### Activity:
Pull every line from the records that has the word "Benz" in it.

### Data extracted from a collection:
━━━━━━━━
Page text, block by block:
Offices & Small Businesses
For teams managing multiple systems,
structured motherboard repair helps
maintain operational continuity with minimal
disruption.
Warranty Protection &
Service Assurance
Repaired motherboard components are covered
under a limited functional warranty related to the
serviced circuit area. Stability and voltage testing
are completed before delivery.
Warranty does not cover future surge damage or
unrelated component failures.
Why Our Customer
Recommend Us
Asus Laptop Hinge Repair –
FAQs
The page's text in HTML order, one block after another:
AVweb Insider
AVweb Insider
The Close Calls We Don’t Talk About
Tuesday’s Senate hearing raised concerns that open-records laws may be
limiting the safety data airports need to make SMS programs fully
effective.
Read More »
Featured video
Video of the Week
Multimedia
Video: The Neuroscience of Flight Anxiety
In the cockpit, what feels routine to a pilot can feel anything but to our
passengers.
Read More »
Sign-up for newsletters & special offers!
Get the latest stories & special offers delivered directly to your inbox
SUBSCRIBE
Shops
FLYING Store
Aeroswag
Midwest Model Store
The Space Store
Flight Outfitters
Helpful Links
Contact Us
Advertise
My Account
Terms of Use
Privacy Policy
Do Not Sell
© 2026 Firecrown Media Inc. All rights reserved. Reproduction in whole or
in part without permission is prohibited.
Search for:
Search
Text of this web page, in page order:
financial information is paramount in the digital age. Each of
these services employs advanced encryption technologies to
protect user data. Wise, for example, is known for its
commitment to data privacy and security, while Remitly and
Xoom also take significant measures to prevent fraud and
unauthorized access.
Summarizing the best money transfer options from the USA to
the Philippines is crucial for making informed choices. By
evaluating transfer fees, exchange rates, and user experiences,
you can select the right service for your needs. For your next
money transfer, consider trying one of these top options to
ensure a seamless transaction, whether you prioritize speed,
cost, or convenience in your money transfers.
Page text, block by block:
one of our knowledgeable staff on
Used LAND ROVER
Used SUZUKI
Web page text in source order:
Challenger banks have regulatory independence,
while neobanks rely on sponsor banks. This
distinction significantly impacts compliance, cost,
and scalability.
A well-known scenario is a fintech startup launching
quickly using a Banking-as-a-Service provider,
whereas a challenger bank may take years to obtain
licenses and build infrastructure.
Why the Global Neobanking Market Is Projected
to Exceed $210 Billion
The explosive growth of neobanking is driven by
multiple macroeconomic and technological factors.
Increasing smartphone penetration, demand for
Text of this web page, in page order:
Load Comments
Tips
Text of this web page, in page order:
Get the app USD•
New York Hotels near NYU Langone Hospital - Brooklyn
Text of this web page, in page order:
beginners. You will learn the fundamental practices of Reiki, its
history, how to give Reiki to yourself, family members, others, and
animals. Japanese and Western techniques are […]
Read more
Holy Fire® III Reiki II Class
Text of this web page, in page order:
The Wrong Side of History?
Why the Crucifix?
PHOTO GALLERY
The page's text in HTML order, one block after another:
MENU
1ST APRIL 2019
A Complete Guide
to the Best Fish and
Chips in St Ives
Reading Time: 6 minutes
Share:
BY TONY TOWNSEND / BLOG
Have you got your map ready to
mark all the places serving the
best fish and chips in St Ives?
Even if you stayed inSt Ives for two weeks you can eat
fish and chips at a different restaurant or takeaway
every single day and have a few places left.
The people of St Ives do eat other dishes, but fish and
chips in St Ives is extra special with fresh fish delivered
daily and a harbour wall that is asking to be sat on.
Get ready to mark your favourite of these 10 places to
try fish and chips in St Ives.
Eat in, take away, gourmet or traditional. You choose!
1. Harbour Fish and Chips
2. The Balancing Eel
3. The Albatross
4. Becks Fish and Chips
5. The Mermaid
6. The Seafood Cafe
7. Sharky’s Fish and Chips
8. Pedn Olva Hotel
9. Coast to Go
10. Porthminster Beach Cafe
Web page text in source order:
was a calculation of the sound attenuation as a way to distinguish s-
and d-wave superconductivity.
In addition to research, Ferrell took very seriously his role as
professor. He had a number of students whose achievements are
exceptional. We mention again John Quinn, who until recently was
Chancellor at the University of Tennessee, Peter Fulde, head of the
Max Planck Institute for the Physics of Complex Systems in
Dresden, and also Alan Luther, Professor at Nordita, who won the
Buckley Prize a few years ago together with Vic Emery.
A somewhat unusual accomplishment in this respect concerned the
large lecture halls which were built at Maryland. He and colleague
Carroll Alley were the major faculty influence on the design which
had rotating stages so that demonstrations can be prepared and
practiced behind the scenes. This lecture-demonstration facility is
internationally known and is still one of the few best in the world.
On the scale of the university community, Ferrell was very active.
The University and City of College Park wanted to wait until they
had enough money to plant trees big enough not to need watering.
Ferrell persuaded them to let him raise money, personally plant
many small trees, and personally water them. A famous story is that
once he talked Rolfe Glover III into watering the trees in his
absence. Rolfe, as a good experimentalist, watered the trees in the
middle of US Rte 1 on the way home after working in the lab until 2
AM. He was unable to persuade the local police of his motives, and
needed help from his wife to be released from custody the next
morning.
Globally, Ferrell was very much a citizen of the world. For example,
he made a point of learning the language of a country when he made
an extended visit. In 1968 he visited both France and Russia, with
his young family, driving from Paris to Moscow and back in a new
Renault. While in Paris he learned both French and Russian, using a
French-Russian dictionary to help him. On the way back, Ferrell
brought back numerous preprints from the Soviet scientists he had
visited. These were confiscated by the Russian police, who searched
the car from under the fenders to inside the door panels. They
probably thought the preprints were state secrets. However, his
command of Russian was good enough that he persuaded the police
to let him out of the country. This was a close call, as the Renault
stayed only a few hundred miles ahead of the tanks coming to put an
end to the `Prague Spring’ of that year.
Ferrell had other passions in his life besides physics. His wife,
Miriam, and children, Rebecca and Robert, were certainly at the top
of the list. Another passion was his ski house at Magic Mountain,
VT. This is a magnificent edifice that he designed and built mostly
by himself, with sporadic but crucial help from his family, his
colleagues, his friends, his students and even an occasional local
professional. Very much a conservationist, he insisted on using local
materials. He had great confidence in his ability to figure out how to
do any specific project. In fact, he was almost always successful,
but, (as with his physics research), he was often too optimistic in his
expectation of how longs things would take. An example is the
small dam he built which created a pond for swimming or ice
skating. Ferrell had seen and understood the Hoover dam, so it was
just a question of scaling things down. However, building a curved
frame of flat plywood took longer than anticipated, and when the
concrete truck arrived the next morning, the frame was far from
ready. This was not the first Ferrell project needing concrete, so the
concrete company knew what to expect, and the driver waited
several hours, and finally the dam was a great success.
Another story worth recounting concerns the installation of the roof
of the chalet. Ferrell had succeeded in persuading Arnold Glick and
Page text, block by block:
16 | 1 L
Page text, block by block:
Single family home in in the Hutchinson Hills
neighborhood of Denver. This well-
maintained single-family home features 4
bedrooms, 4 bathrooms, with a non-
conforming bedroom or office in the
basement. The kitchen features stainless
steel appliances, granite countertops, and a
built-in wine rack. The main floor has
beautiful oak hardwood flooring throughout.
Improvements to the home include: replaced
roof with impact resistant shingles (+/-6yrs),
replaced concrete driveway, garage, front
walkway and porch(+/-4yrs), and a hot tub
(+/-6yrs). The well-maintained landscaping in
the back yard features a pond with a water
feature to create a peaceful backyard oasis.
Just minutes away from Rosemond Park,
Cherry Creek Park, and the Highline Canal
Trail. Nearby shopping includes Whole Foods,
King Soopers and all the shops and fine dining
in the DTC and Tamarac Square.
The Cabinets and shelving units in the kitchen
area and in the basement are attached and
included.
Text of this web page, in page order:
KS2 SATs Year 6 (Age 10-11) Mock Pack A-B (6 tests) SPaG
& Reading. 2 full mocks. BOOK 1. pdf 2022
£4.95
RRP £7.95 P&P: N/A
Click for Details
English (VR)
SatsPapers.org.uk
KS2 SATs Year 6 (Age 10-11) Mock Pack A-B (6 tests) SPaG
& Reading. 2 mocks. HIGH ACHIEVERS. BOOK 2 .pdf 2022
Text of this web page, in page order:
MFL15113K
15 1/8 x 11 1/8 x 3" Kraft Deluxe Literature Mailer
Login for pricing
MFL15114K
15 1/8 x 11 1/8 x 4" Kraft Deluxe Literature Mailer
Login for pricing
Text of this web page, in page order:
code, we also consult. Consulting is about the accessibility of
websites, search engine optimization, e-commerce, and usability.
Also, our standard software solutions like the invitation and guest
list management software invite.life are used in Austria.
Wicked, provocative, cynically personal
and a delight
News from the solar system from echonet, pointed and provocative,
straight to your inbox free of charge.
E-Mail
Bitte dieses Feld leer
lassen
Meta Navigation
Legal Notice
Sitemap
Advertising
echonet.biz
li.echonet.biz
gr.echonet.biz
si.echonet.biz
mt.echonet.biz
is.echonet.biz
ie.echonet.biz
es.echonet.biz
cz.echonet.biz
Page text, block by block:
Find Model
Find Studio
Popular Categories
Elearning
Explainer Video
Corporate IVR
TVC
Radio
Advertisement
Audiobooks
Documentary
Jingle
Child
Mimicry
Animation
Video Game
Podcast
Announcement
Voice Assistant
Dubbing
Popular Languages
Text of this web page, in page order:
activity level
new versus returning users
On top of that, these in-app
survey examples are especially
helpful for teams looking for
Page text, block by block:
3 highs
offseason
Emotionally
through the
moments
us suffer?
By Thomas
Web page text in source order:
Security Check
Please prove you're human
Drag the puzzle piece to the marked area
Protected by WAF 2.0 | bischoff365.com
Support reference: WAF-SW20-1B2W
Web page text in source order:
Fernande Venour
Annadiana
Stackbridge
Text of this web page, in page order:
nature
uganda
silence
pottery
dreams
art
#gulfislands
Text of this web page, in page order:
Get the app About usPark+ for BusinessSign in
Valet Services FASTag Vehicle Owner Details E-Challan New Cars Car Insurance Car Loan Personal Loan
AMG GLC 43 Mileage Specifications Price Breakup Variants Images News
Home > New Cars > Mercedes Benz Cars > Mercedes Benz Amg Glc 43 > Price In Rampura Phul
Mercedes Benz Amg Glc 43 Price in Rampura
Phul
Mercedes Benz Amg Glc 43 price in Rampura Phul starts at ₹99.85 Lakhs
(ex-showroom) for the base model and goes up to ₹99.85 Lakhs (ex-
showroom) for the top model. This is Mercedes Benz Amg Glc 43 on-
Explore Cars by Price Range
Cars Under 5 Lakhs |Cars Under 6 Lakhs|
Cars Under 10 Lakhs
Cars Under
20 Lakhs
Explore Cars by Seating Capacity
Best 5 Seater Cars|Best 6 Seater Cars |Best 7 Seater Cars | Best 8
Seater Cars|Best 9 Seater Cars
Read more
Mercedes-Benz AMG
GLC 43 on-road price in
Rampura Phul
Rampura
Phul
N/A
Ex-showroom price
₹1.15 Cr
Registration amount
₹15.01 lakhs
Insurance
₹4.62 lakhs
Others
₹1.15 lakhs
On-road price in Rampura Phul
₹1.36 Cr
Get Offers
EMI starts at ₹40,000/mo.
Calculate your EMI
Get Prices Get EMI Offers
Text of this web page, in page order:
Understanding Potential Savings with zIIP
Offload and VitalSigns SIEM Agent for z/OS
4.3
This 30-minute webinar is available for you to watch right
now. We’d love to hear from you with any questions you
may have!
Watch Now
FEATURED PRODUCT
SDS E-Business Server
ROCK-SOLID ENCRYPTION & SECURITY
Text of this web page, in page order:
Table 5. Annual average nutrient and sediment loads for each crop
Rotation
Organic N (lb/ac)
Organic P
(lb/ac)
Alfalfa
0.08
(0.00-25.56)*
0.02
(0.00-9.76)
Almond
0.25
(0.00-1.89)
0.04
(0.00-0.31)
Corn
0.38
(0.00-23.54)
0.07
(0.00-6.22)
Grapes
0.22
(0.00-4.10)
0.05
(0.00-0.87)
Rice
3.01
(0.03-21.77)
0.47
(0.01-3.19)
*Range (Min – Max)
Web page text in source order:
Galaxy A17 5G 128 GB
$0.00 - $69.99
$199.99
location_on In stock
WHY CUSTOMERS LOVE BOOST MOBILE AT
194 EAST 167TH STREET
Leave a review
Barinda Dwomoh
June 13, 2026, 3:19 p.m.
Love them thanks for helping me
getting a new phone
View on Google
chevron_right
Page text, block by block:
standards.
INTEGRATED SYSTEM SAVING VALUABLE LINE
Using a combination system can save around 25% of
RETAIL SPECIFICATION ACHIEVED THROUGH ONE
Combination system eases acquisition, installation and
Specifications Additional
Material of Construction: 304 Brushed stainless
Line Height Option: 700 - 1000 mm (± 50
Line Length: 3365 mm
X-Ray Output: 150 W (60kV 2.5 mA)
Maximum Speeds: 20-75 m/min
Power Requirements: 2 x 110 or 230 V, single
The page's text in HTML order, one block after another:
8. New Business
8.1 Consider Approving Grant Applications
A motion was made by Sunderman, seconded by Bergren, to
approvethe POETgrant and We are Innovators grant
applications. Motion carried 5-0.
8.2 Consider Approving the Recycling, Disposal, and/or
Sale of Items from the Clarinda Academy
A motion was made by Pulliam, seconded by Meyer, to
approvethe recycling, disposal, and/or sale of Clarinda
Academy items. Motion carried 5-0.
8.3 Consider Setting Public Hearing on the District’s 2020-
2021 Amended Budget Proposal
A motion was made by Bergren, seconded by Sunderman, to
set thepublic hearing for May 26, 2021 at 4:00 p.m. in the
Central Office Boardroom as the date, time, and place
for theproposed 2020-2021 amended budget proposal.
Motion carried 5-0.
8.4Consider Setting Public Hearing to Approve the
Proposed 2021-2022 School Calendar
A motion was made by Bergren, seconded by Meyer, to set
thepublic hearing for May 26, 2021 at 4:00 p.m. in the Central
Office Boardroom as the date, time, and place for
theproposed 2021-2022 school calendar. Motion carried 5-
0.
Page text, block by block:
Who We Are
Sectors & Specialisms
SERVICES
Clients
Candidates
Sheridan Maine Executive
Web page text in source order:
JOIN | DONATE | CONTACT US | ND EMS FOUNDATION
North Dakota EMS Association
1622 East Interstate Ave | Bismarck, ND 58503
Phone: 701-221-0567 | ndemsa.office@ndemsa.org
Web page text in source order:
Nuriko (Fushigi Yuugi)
━━━━━━━━
### Response to this exercise:
Home > New Cars > Mercedes Benz Cars > Mercedes Benz Amg Glc 43 > Price In Rampura Phul
Mercedes Benz Amg Glc 43 Price in Rampura
Mercedes Benz Amg Glc 43 price in Rampura Phul starts at ₹99.85 Lakhs
showroom) for the top model. This is Mercedes Benz Amg Glc 43 on-
Mercedes-Benz AMG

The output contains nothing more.